Abstract
Objectives:
1) Critically assess the literature reporting on the outcomes of endoscopic balloon dilation (EBD) of pediatric subglottic stenosis.
Methods:
Adhering to PRISMA principles, a systematic review of pediatric EBD was performed using the PUBMED (MESH) and EMBASE databases. Inclusion criteria consisted of sample size of five or greater pediatric patients, and primarily EBD without adjuvant procedures such as laser ablation or prolonged stenting. Meta-analysis was performed with random effects modeling and meta-regression.
Results:
Eleven studies were identified on the initial search. Cross-checking references led to identification of 2 additional studies. After detailed review and application of the inclusion/exclusion criteria, 6 studies were included in the final dataset with 145 total subjects.
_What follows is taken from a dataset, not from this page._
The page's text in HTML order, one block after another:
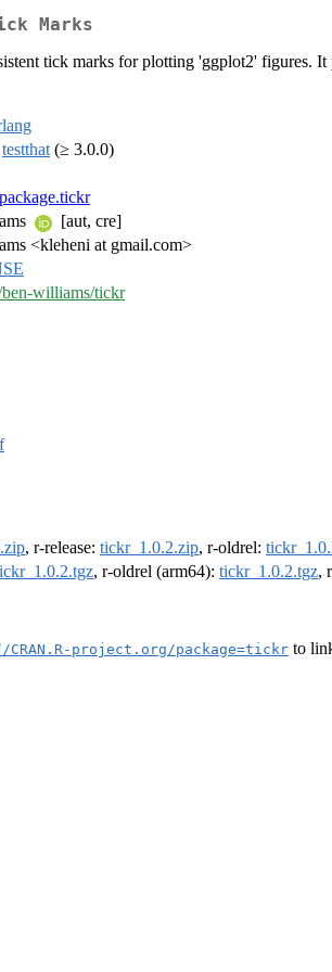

All studies were case series (level 4 evidence). The average sample size was 16 (range = 8-37). Grand mean age was 29.3 months (range = 4.8-60 months). EBD treatment success was defined as avoidance of more definitive procedures (airway reconstruction, tracheostomy). The random effects model estimate of the overall treatment success was 64.8% (95% CI = 56.5-73.1%, P < 0.001, Q test for heterogeneity = 31.0, P < 0.001, I squared = 74.2%). Follow-up was inconsistently reported but averaged 5.0 months (range = .25-12.5 months) in studies that did report it. Only one study reported significant complications (one death, two tracheal lacerations). Meta-regression results did not indicate that age, Cotton-Myer stage (1, 2, or 3) or primary versus secondary treatment significantly affected the odds of EBD treatment success.
Conclusions:
EBD is successful in the majority of patients over short-term follow-up, and reported complication rates are low. Factors predictive of treatment success have not been conclusively determined.